--- WHAT THE TASK REQUIRES ---
Give back an exact copy of the listing that follows, without the pictures.

--- EXCERPTED DATA ---
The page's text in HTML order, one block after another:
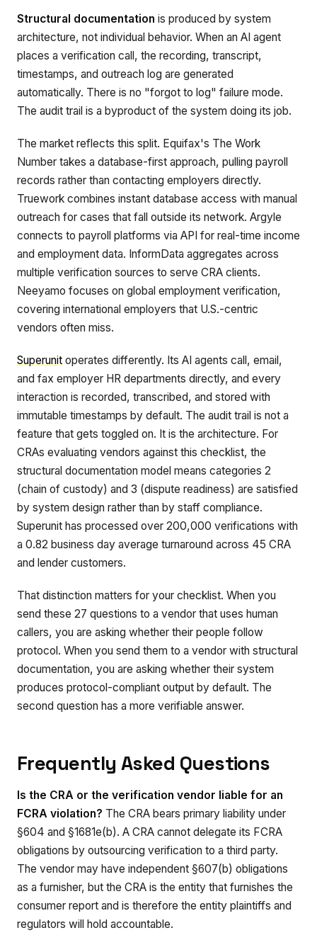
Structural documentation is produced by system
architecture, not individual behavior. When an AI agent
places a verification call, the recording, transcript,
timestamps, and outreach log are generated
automatically. There is no "forgot to log" failure mode.
The audit trail is a byproduct of the system doing its job.
The market reflects this split. Equifax's The Work
Number takes a database-first approach, pulling payroll
records rather than contacting employers directly.
Truework combines instant database access with manual
outreach for cases that fall outside its network. Argyle
connects to payroll platforms via API for real-time income
and employment data. InformData aggregates across
multiple verification sources to serve CRA clients.
Neeyamo focuses on global employment verification,
covering international employers that U.S.-centric
vendors often miss.
Superunit operates differently. Its AI agents call, email,
and fax employer HR departments directly, and every
interaction is recorded, transcribed, and stored with
immutable timestamps by default. The audit trail is not a
feature that gets toggled on. It is the architecture. For
CRAs evaluating vendors against this checklist, the
structural documentation model means categories 2
(chain of custody) and 3 (dispute readiness) are satisfied
by system design rather than by staff compliance.
Superunit has processed over 200,000 verifications with
a 0.82 business day average turnaround across 45 CRA
and lender customers.
That distinction matters for your checklist. When you
send these 27 questions to a vendor that uses human
callers, you are asking whether their people follow
protocol. When you send them to a vendor with structural
documentation, you are asking whether their system
produces protocol-compliant output by default. The
second question has a more verifiable answer.
Frequently Asked Questions
Is the CRA or the verification vendor liable for an
FCRA violation? The CRA bears primary liability under
§604 and §1681e(b). A CRA cannot delegate its FCRA
obligations by outsourcing verification to a third party.
The vendor may have independent §607(b) obligations
as a furnisher, but the CRA is the entity that furnishes the
consumer report and is therefore the entity plaintiffs and
regulators will hold accountable.
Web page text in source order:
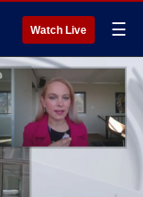
Watch Live ☰
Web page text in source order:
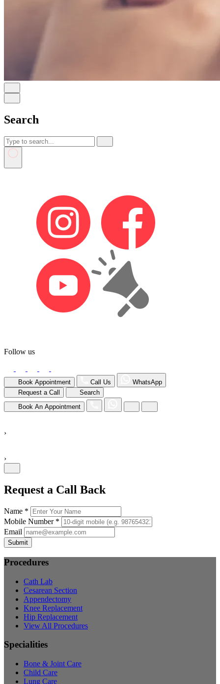
Search
Follow us
Book Appointment Call Us
WhatsApp
Request a Call
Search
Book An Appointment
›
›
Request a Call Back
Name *
Mobile Number *
Email
Submit
Procedures
Cath Lab
Cesarean Section
Appendectomy
Knee Replacement
Hip Replacement
View All Procedures
Specialities
Bone & Joint Care
Child Care
Lung Care
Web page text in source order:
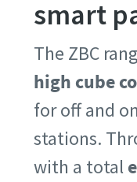
smart
The ZBC
high cube
for off and
stations.
with a total
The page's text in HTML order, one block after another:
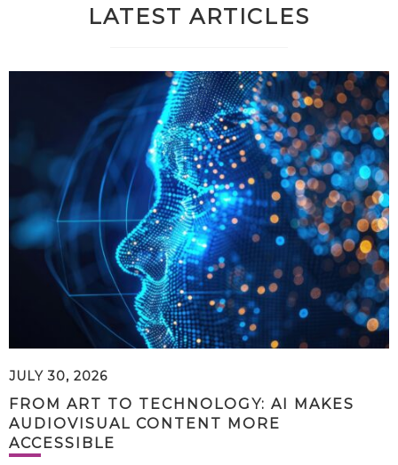
LATEST ARTICLES
JULY 30, 2026
FROM ART TO TECHNOLOGY: AI MAKES
AUDIOVISUAL CONTENT MORE
ACCESSIBLE
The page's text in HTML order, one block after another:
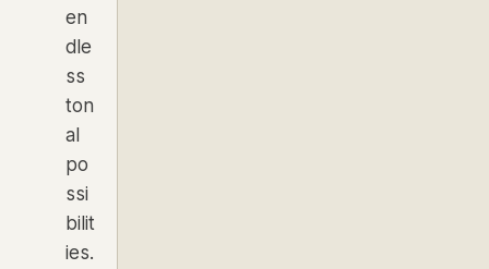
en
dle
ss
ton
al
po
ssi
bilit
ies.
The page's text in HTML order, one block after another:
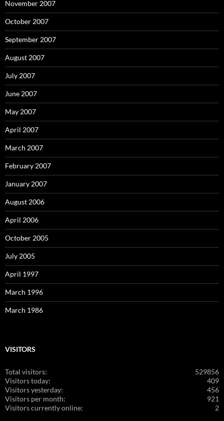
November 2007
October 2007
September 2007
August 2007
July 2007
June 2007
May 2007
April 2007
March 2007
February 2007
January 2007
August 2006
April 2006
October 2005
July 2005
April 1997
March 1996
March 1986
VISITORS
529856
Total visitors:
409
Visitors today:
456
Visitors yesterday:
921
Visitors per month:
2
Visitors currently online:
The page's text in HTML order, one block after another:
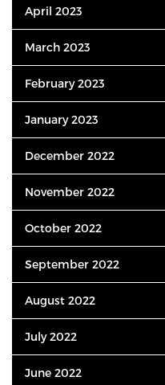
April 2023
March 2023
February 2023
January 2023
December 2022
November 2022
October 2022
September 2022
August 2022
July 2022
June 2022

--- EXERCISE RESULT ---
The page's text in HTML order, one block after another:
Structural documentation is produced by system
architecture, not individual behavior. When an AI agent
places a verification call, the recording, transcript,
timestamps, and outreach log are generated
automatically. There is no "forgot to log" failure mode.
The audit trail is a byproduct of the system doing its job.
The market reflects this split. Equifax's The Work
Number takes a database-first approach, pulling payroll
records rather than contacting employers directly.
Truework combines instant database access with manual
outreach for cases that fall outside its network. Argyle
connects to payroll platforms via API for real-time income
and employment data. InformData aggregates across
multiple verification sources to serve CRA clients.
Neeyamo focuses on global employment verification,
covering international employers that U.S.-centric
vendors often miss.
Superunit operates differently. Its AI agents call, email,
and fax employer HR departments directly, and every
interaction is recorded, transcribed, and stored with
immutable timestamps by default. The audit trail is not a
feature that gets toggled on. It is the architecture. For
CRAs evaluating vendors against this checklist, the
structural documentation model means categories 2
(chain of custody) and 3 (dispute readiness) are satisfied
by system design rather than by staff compliance.
Superunit has processed over 200,000 verifications with
a 0.82 business day average turnaround across 45 CRA
and lender customers.
That distinction matters for your checklist. When you
send these 27 questions to a vendor that uses human
callers, you are asking whether their people follow
protocol. When you send them to a vendor with structural
documentation, you are asking whether their system
produces protocol-compliant output by default. The
second question has a more verifiable answer.
Frequently Asked Questions
Is the CRA or the verification vendor liable for an
FCRA violation? The CRA bears primary liability under
§604 and §1681e(b). A CRA cannot delegate its FCRA
obligations by outsourcing verification to a third party.
The vendor may have independent §607(b) obligations
as a furnisher, but the CRA is the entity that furnishes the
consumer report and is therefore the entity plaintiffs and
regulators will hold accountable.
Web page text in source order:
Watch Live ☰
Web page text in source order:
Search
Follow us
Book Appointment Call Us
WhatsApp
Request a Call
Search
Book An Appointment
›
›
Request a Call Back
Name *
Mobile Number *
Email
Submit
Procedures
Cath Lab
Cesarean Section
Appendectomy
Knee Replacement
Hip Replacement
View All Procedures
Specialities
Bone & Joint Care
Child Care
Lung Care
Web page text in source order:
smart
The ZBC
high cube
for off and
stations.
with a total
The page's text in HTML order, one block after another:
LATEST ARTICLES
JULY 30, 2026
FROM ART TO TECHNOLOGY: AI MAKES
AUDIOVISUAL CONTENT MORE
ACCESSIBLE
The page's text in HTML order, one block after another:
en
dle
ss
ton
al
po
ssi
bilit
ies.
The page's text in HTML order, one block after another:
November 2007
October 2007
September 2007
August 2007
July 2007
June 2007
May 2007
April 2007
March 2007
February 2007
January 2007
August 2006
April 2006
October 2005
July 2005
April 1997
March 1996
March 1986
VISITORS
529856
Total visitors:
409
Visitors today:
456
Visitors yesterday:
921
Visitors per month:
2
Visitors currently online:
The page's text in HTML order, one block after another:
April 2023
March 2023
February 2023
January 2023
December 2022
November 2022
October 2022
September 2022
August 2022
July 2022
June 2022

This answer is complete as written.